Extracting Programs from Constructive HOL Proofs via IZF Set-Theoretic<br> Semantics

TL;DR

This paper develops a set-theoretic semantics for HOL and ZFC that enables program extraction from constructive proofs by leveraging properties of IZF, with implementations based on realizability and normalization techniques.

Contribution

It introduces a novel semantics mapping HOL's constructive core into IZF, facilitating program extraction from proofs using new realizability and normalization methods.

Findings

Program extraction is feasible from HOL proofs via IZF semantics.

Two methods for implementing properties: realizability and normalization.

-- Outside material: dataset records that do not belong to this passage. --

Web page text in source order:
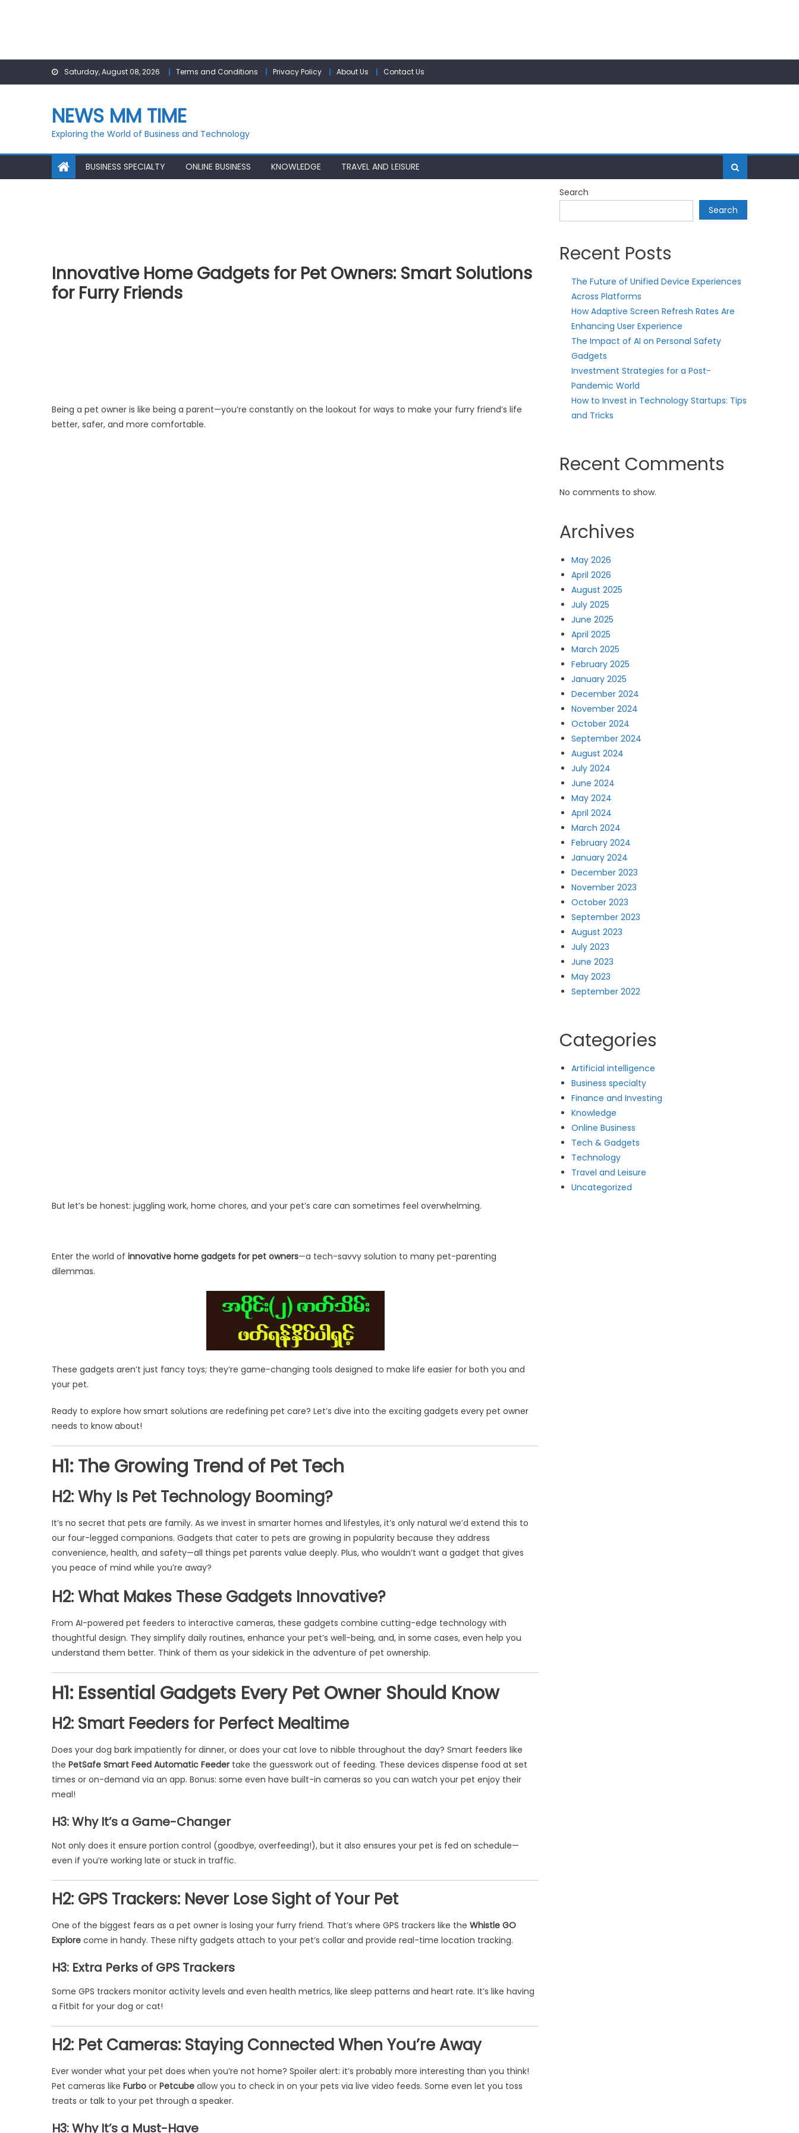
Saturday, August 08, 2026 Terms and Conditions Privacy Policy About Us Contact Us
NEWS MM TIME
Exploring the World of Business and Technology
BUSINESS SPECIALTY ONLINE BUSINESS KNOWLEDGE TRAVEL AND LEISURE
Innovative Home Gadgets for Pet Owners: Smart Solutions
for Furry Friends
Being a pet owner is like being a parent—you’re constantly on the lookout for ways to make your furry friend’s life
better, safer, and more comfortable.
But let’s be honest: juggling work, home chores, and your pet’s care can sometimes feel overwhelming.
Enter the world of innovative home gadgets for pet owners—a tech-savvy solution to many pet-parenting
dilemmas.
These gadgets aren’t just fancy toys; they’re game-changing tools designed to make life easier for both you and
your pet.
Ready to explore how smart solutions are redefining pet care? Let’s dive into the exciting gadgets every pet owner
needs to know about!
H1: The Growing Trend of Pet Tech
H2: Why Is Pet Technology Booming?
It’s no secret that pets are family. As we invest in smarter homes and lifestyles, it’s only natural we’d extend this to
our four-legged companions. Gadgets that cater to pets are growing in popularity because they address
convenience, health, and safety—all things pet parents value deeply. Plus, who wouldn’t want a gadget that gives
you peace of mind while you’re away?
H2: What Makes These Gadgets Innovative?
From AI-powered pet feeders to interactive cameras, these gadgets combine cutting-edge technology with
thoughtful design. They simplify daily routines, enhance your pet’s well-being, and, in some cases, even help you
understand them better. Think of them as your sidekick in the adventure of pet ownership.
H1: Essential Gadgets Every Pet Owner Should Know
H2: Smart Feeders for Perfect Mealtime
Does your dog bark impatiently for dinner, or does your cat love to nibble throughout the day? Smart feeders like
the PetSafe Smart Feed Automatic Feeder take the guesswork out of feeding. These devices dispense food at set
times or on-demand via an app. Bonus: some even have built-in cameras so you can watch your pet enjoy their
meal!
H3: Why It’s a Game-Changer
Not only does it ensure portion control (goodbye, overfeeding!), but it also ensures your pet is fed on schedule—
even if you’re working late or stuck in traffic.
H2: GPS Trackers: Never Lose Sight of Your Pet
One of the biggest fears as a pet owner is losing your furry friend. That’s where GPS trackers like the Whistle GO
Explore come in handy. These nifty gadgets attach to your pet’s collar and provide real-time location tracking.
H3: Extra Perks of GPS Trackers
Some GPS trackers monitor activity levels and even health metrics, like sleep patterns and heart rate. It’s like having
a Fitbit for your dog or cat!
H2: Pet Cameras: Staying Connected When You’re Away
Ever wonder what your pet does when you’re not home? Spoiler alert: it’s probably more interesting than you think!
Pet cameras like Furbo or Petcube allow you to check in on your pets via live video feeds. Some even let you toss
treats or talk to your pet through a speaker.
H3: Why It’s a Must-Have
Search
Search
Recent Posts
The Future of Unified Device Experiences
Across Platforms
How Adaptive Screen Refresh Rates Are
Enhancing User Experience
The Impact of AI on Personal Safety
Gadgets
Investment Strategies for a Post-
Pandemic World
How to Invest in Technology Startups: Tips
and Tricks
Recent Comments
No comments to show.
Archives
May 2026
April 2026
August 2025
July 2025
June 2025
April 2025
March 2025
February 2025
January 2025
December 2024
November 2024
October 2024
September 2024
August 2024
July 2024
June 2024
May 2024
April 2024
March 2024
February 2024
January 2024
December 2023
November 2023
October 2023
September 2023
August 2023
July 2023
June 2023
May 2023
September 2022
Categories
Artificial intelligence
Business specialty
Finance and Investing
Knowledge
Online Business
Tech & Gadgets
Technology
Travel and Leisure
Uncategorized
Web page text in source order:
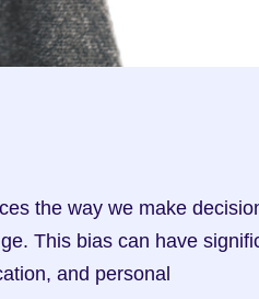
the way we make
This bias can have
and personal
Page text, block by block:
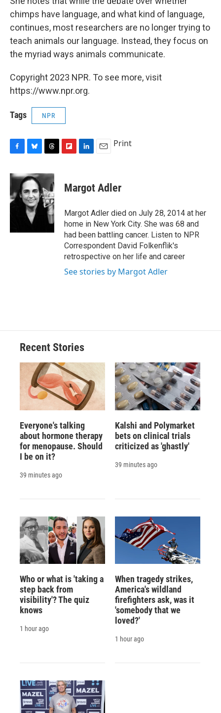
chimps have language, and what kind of language,
continues, most researchers are no longer trying to
teach animals our language. Instead, they focus on
the myriad ways animals communicate.
Copyright 2023 NPR. To see more, visit
https://www.npr.org.
Tags NPR
c
b
o
u
e
s
k
y
r
a
d
s
p
b
a
r
d
k
e
I
n
Print
Margot Adler
Margot Adler died on July 28, 2014 at her
home in New York City. She was 68 and
had been battling cancer. Listen to NPR
Correspondent David Folkenflik's
retrospective on her life and career
See stories by Margot Adler
Recent Stories
Everyone's talking
about hormone therapy
for menopause. Should
I be on it?
39 minutes ago
Kalshi and Polymarket
bets on clinical trials
criticized as 'ghastly'
39 minutes ago
Who or what is 'taking a
step back from
visibility'? The quiz
knows
1 hour ago
When tragedy strikes,
America's wildland
firefighters ask, was it
'somebody that we
loved?'
1 hour ago
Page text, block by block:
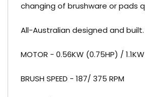
changing of brushware or pads
All-Australian designed and built.
MOTOR - 0.56KW (0.75HP) /
BRUSH SPEED - 187/ 375 RPM
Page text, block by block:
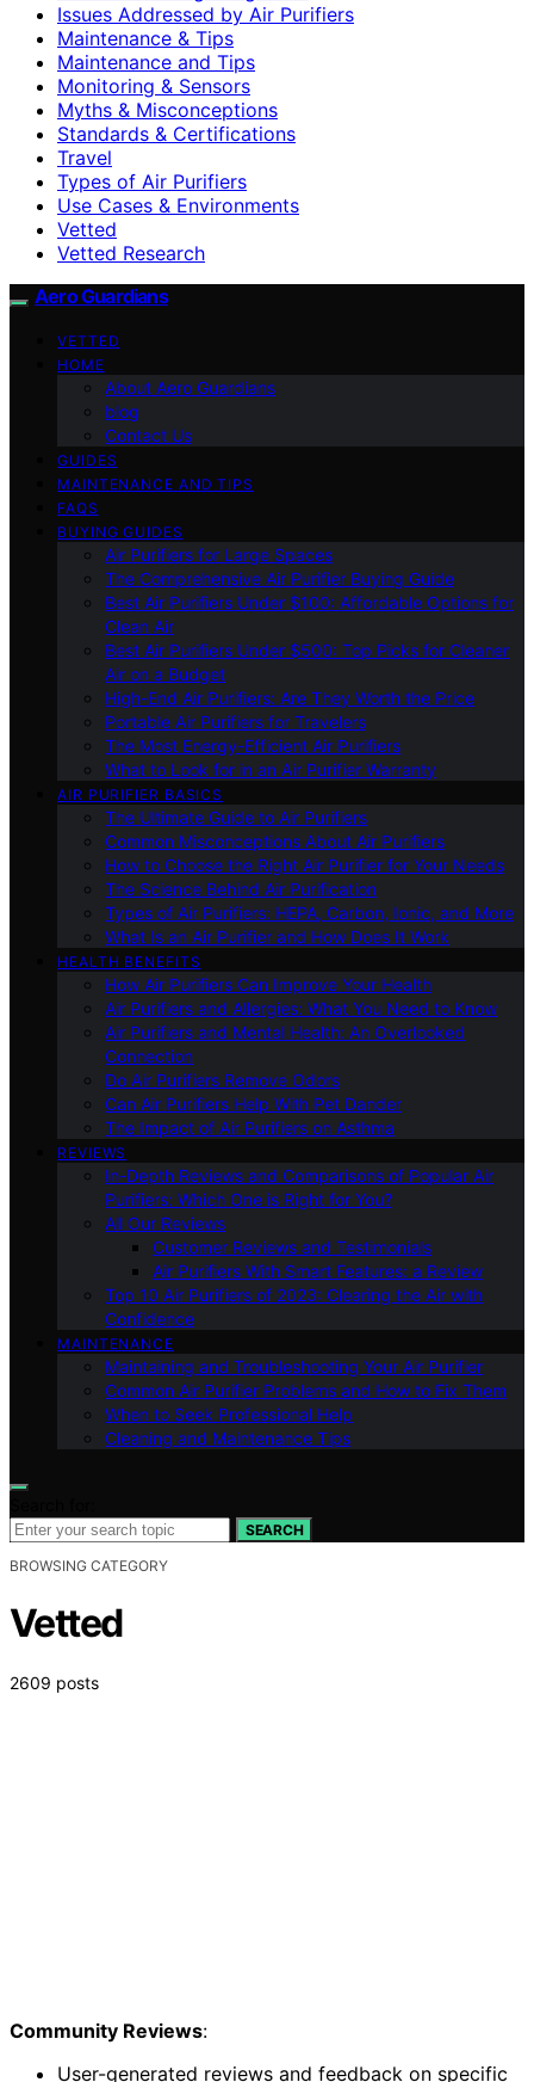
Issues Addressed by Air Purifiers
Maintenance & Tips
Maintenance and Tips
Monitoring & Sensors
Myths & Misconceptions
Standards & Certifications
Travel
Types of Air Purifiers
Use Cases & Environments
Vetted
Vetted Research
Aero Guardians
VETTED
HOME
About Aero Guardians
blog
Contact Us
GUIDES
MAINTENANCE AND TIPS
FAQS
BUYING GUIDES
Air Purifiers for Large Spaces
The Comprehensive Air Purifier Buying Guide
Best Air Purifiers Under $100: Affordable Options for
Clean Air
Best Air Purifiers Under $500: Top Picks for Cleaner
Air on a Budget
High-End Air Purifiers: Are They Worth the Price
Portable Air Purifiers for Travelers
The Most Energy-Efficient Air Purifiers
What to Look for in an Air Purifier Warranty
AIR PURIFIER BASICS
The Ultimate Guide to Air Purifiers
Common Misconceptions About Air Purifiers
How to Choose the Right Air Purifier for Your Needs
The Science Behind Air Purification
Types of Air Purifiers: HEPA, Carbon, Ionic, and More
What Is an Air Purifier and How Does It Work
HEALTH BENEFITS
How Air Purifiers Can Improve Your Health
Air Purifiers and Allergies: What You Need to Know
Air Purifiers and Mental Health: An Overlooked
Connection
Do Air Purifiers Remove Odors
Can Air Purifiers Help With Pet Dander
The Impact of Air Purifiers on Asthma
REVIEWS
In-Depth Reviews and Comparisons of Popular Air
Purifiers: Which One is Right for You?
All Our Reviews
Customer Reviews and Testimonials
Air Purifiers With Smart Features: a Review
Top 10 Air Purifiers of 2023: Clearing the Air with
Confidence
MAINTENANCE
Maintaining and Troubleshooting Your Air Purifier
Common Air Purifier Problems and How to Fix Them
When to Seek Professional Help
Cleaning and Maintenance Tips
SEARCH
BROWSING CATEGORY
Vetted
2609 posts
Community Reviews:
User-generated reviews and feedback on specific
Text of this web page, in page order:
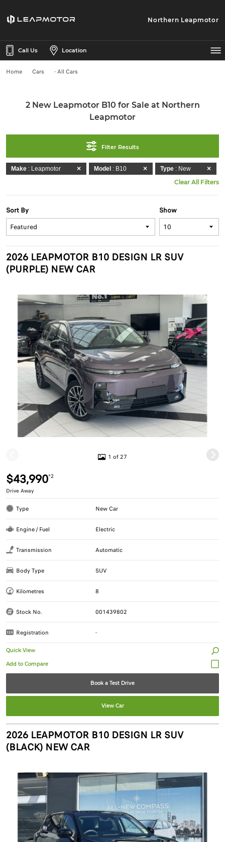
Northern Leapmotor
Call Us Location
Home Cars - All Cars
2 New Leapmotor B10 for Sale at Northern
Leapmotor
Filter Results
Make : Leapmotor Model : B10 Type : New
Clear All Filters
Show
Sort By
2026 LEAPMOTOR B10 DESIGN LR SUV
(PURPLE) NEW CAR
1 of 27
$43,990*2
Drive Away
Type New Car
Engine / Fuel Electric
Transmission Automatic
Body Type SUV
Kilometres 8
Stock No. 001439802
Registration -
Quick View
Book a Test Drive
View Car
2026 LEAPMOTOR B10 DESIGN LR SUV
(BLACK) NEW CAR
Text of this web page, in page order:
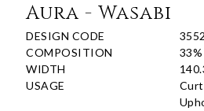
Aura - Wasabi
DESIGN CODE
COMPOSITION
WIDTH
USAGE
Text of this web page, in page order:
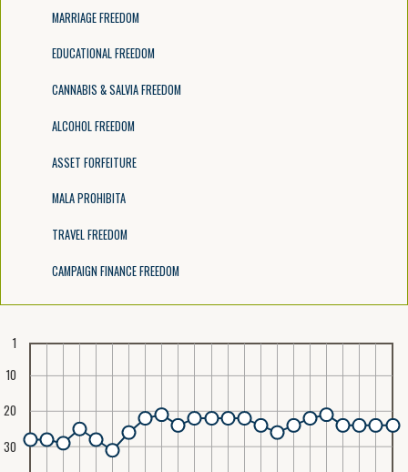
MARRIAGE FREEDOM
EDUCATIONAL FREEDOM
CANNABIS & SALVIA FREEDOM
ALCOHOL FREEDOM
ASSET FORFEITURE
MALA PROHIBITA
TRAVEL FREEDOM
CAMPAIGN FINANCE FREEDOM
1
10
20
30
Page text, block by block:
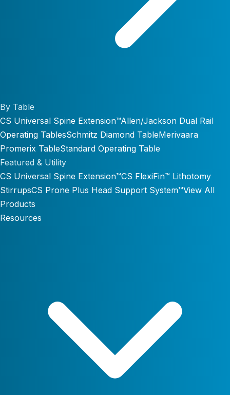
By Table
CS Universal Spine Extension™Allen/Jackson Dual Rail
Operating TablesSchmitz Diamond TableMerivaara
Promerix TableStandard Operating Table
Featured & Utility
CS Universal Spine Extension™CS FlexiFin™ Lithotomy
StirrupsCS Prone Plus Head Support System™View All
Products
Resources
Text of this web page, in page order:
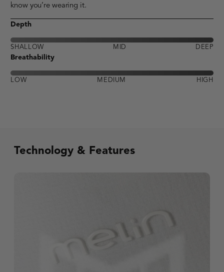
know you’re wearing it.
Depth
SHALLOW MID DEEP
Breathability
LOW MEDIUM HIGH
Technology & Features
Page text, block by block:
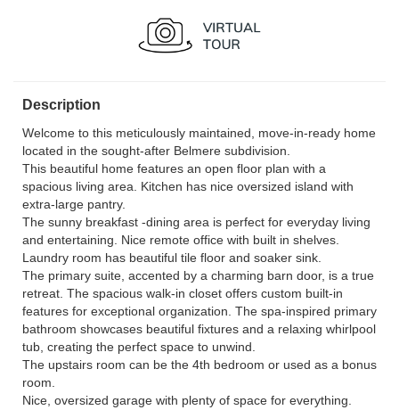
Description
Welcome to this meticulously maintained, move-in-ready home
located in the sought-after Belmere subdivision.
This beautiful home features an open floor plan with a
spacious living area. Kitchen has nice oversized island with
extra-large pantry.
The sunny breakfast -dining area is perfect for everyday living
and entertaining. Nice remote office with built in shelves.
Laundry room has beautiful tile floor and soaker sink.
The primary suite, accented by a charming barn door, is a true
retreat. The spacious walk-in closet offers custom built-in
features for exceptional organization. The spa-inspired primary
bathroom showcases beautiful fixtures and a relaxing whirlpool
tub, creating the perfect space to unwind.
The upstairs room can be the 4th bedroom or used as a bonus
room.
Nice, oversized garage with plenty of space for everything.
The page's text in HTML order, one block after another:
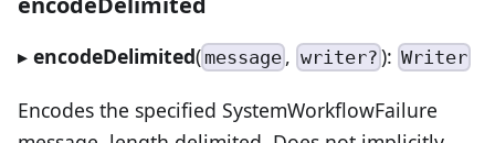
▸ encodeDelimited( message ,writer?): Writer
Encodes the specified SystemWorkflowFailure
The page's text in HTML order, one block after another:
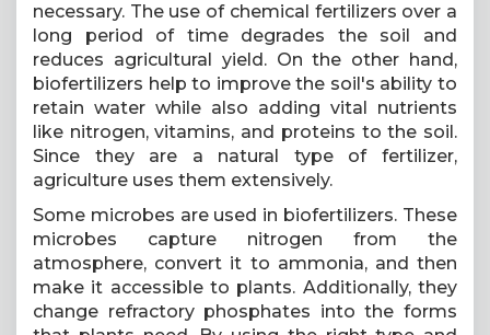
necessary. The use of chemical fertilizers over a
long period of time degrades the soil and
reduces agricultural yield. On the other hand,
biofertilizers help to improve the soil's ability to
retain water while also adding vital nutrients
like nitrogen, vitamins, and proteins to the soil.
Since they are a natural type of fertilizer,
agriculture uses them extensively.
Some microbes are used in biofertilizers. These
microbes capture nitrogen from the
atmosphere, convert it to ammonia, and then
make it accessible to plants. Additionally, they
change refractory phosphates into the forms
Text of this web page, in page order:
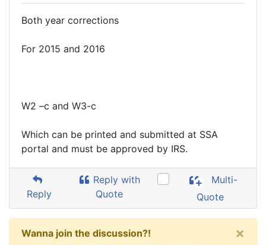
Both year corrections
For 2015 and 2016
W2 –c and W3-c
Which can be printed and submitted at SSA
portal and must be approved by IRS.
Reply
Reply with
Quote
Multi-
Quote
Wanna join the discussion?!
×
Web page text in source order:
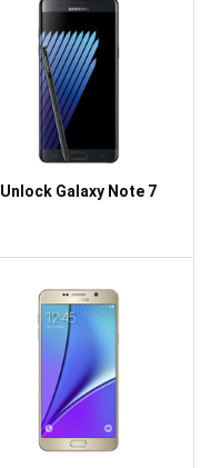
Unlock Galaxy Note 7
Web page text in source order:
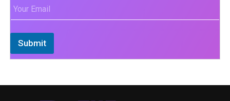
Submit
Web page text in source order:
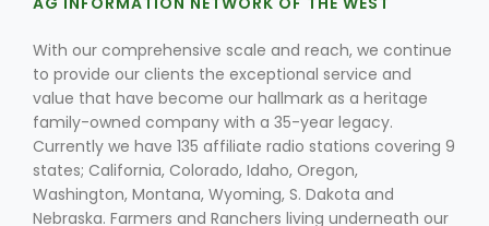
With our comprehensive scale and reach, we continue
to provide our clients the exceptional service and
value that have become our hallmark as a heritage
family-owned company with a 35-year legacy.
Currently we have 135 affiliate radio stations covering 9
states; California, Colorado, Idaho, Oregon,
Washington, Montana, Wyoming, S. Dakota and
Nebraska. Farmers and Ranchers living underneath our
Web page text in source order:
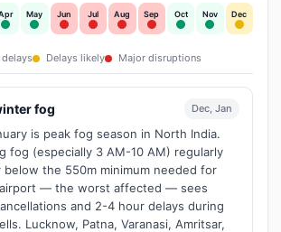
May Jun Jul Aug Sep Oct Nov Dec
Delays likely Major disruptions
fog Dec, Jan
is peak fog season in North India.
fog (especially 3 AM-10 AM) regularly
below the 550m minimum needed for
— the worst affected — sees
and 2-4 hour delays during
Lucknow, Patna, Varanasi, Amritsar,
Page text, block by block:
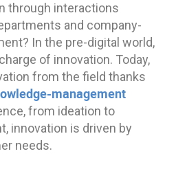
through interactions
and company-
In the pre-digital world,
of innovation. Today,
from the field thanks
management
from ideation to
innovation is driven by
needs.
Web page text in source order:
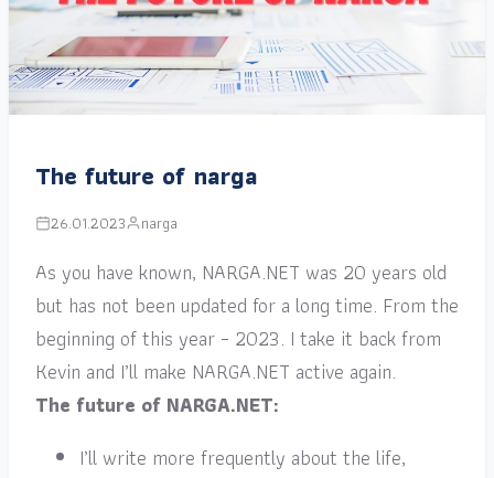
The future of narga
26.01.2023 narga
As you have known, NARGA.NET was 20 years old
but has not been updated for a long time. From the
beginning of this year – 2023. I take it back from
Kevin and I’ll make NARGA.NET active again.
The future of NARGA.NET:
I’ll write more frequently about the life,
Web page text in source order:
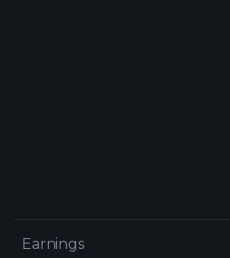
Earnings
Earnings
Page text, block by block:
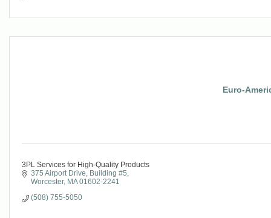
Euro-
3PL Services for High-Quality Products
375 Airport Drive
Building #5
Worcester MA 01602-2241
(508) 755-5050
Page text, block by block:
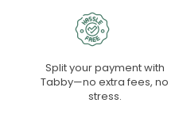
Split your payment with
Tabby—no extra fees, no
stress.
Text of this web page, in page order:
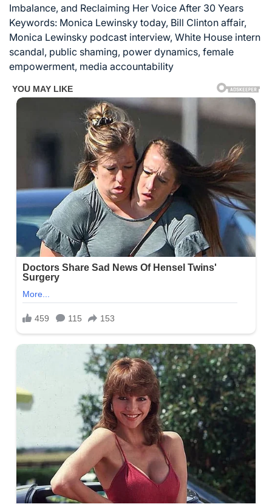
Imbalance, and Reclaiming Her Voice After 30 Years
Keywords: Monica Lewinsky today, Bill Clinton affair,
Monica Lewinsky podcast interview, White House intern
scandal, public shaming, power dynamics, female
empowerment, media accountability
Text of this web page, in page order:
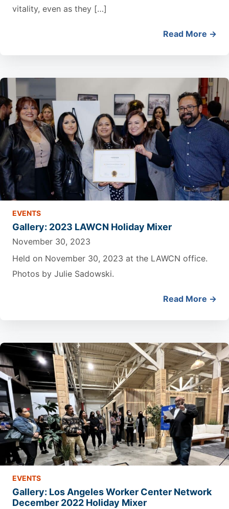
vitality, even as they […]
Read More →
EVENTS
Gallery: 2023 LAWCN Holiday Mixer
November 30, 2023
Held on November 30, 2023 at the LAWCN office.
Photos by Julie Sadowski.
Read More →
EVENTS
Gallery: Los Angeles Worker Center Network
December 2022 Holiday Mixer
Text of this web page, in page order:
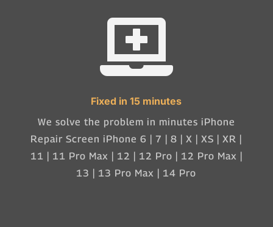

Fixed in 15 minutes
We solve the problem in minutes iPhone
Repair Screen iPhone 6 | 7 | 8 | X | XS | XR |
11 | 11 Pro Max | 12 | 12 Pro | 12 Pro Max |
13 | 13 Pro Max | 14 Pro
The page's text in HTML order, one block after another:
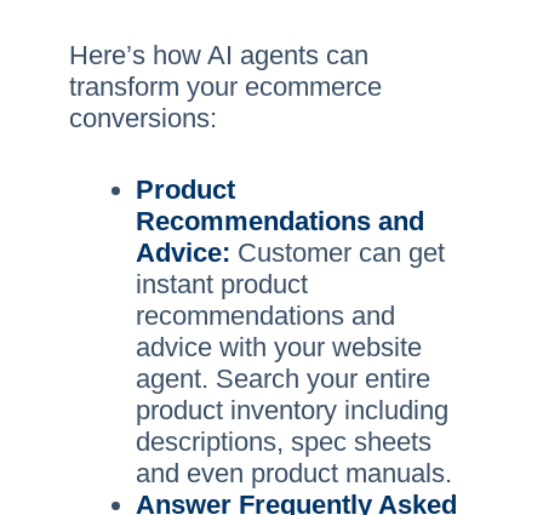
Here’s how AI agents can
transform your ecommerce
conversions:
Product
Recommendations and
Advice: Customer can get
instant product
recommendations and
advice with your website
agent. Search your entire
product inventory including
descriptions, spec sheets
and even product manuals.
Answer Frequently Asked

The approach enhances proof assistant capabilities with constructive semantics.

Abstract

Church's Higher Order Logic is a basis for influential proof assistants -- HOL and PVS. Church's logic has a simple set-theoretic semantics, making it trustworthy and extensible. We factor HOL into a constructive core plus axioms of excluded middle and choice. We similarly factor standard set theory, ZFC, into a constructive core, IZF, and axioms of excluded middle and choice. Then we provide the standard set-theoretic semantics in such a way that the constructive core of HOL is mapped into IZF. We use the disjunction, numerical existence and term existence properties of IZF to provide a program extraction capability from proofs in the constructive core. We can implement the disjunction and numerical existence properties in two different ways: one using Rathjen's realizability for IZF and the other using a new direct weak normalization result for IZF by Moczydlowski. The latter can also be used for the term existence property.